Defining the $520 Billion Buying Power Fueling Eco-Fashion

--fashion + travel + music--

Remember days when being trendy meant wearing black rubber bracelets by the dozen ala Madonna or sporting grunge as an ode to Nirvana. Long gone are days where trend and fashion are defined by pop culture, as "green" culture has taken hold. These days being at the edge of style means being conscious not only of the color and lines of your designer picks, but also of the origins of the fabrics and the practices of the company manufacturing them. Looking "hot" means being smart in 2008.

According to a new report from Media Post, the GenY and Millenials generation now represent a whopping $520 billion in buying power and are increasingly including clothing in the organic purchases.

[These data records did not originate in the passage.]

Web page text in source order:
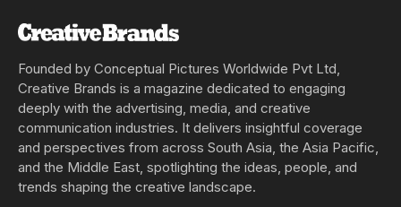
Founded by Conceptual Pictures Worldwide Pvt Ltd,
Creative Brands is a magazine dedicated to engaging
deeply with the advertising, media, and creative
communication industries. It delivers insightful coverage
and perspectives from across South Asia, the Asia Pacific,
and the Middle East, spotlighting the ideas, people, and
trends shaping the creative landscape.
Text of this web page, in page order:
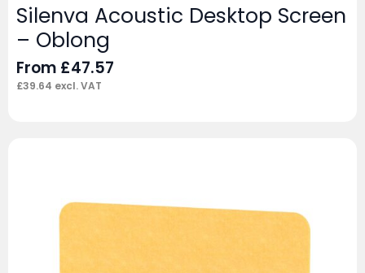
Silenva Acoustic Desktop Screen
– Oblong
From £47.57
£39.64 excl. VAT

"Gen Y and the Millennials are really driving this trend," says Barbie M. Casasus, senior director and consumer strategist at Iconoculture, based in Minneapolis, adding that 20- to-28-year-olds represent about $520 billion in buying power and say they are willing to pay more for organic and fair-trade products. "And they're pretty passionate about it. While it's a category that is still in its infancy, the demand is growing."

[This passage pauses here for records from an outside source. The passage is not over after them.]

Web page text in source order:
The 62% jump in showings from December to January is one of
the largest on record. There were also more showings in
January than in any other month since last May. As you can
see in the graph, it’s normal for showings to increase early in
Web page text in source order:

Iconculture has defined four shopping segments for the conscious consumer going green, including; the "living green consumer" who embraces the whole environmental lifestyle, the "core fashionista" who buys to be at the edge of fashion and sees her style as a way to define her power, the "walking green consumer" who is buying to belong to a community, and the "spending green consumer" who sees buying green as a symbol of luxury and status.

Companies are building significant business' by focusing on the green culture. Brands such as Nau and Indigenous Designs have gone after these consumers and have successfully reached them. Now big household name brands such as Perry Ellis and American Apparel are heading into the market with their own fair trade and organic lines.

“Even mainstream retailers are weaving green into their overall merchandise,” David Wigder, SVP of Digitas and author of Marketing Green, says. “Moreover, as their cost drops over time, more sustainable fabrics will naturally be included in mainstream clothing.”

This is all good news for consumers. As more players enter the field, competition will help bring prices down as well as provide more breadth of product in more locations. Who would have thought that the generation that bought into slacking, grunge and heroine chic marketing (remember that) would be fueling an industry based on mindfulness, wellness and accountability. Ha...and they said we didn't care :)!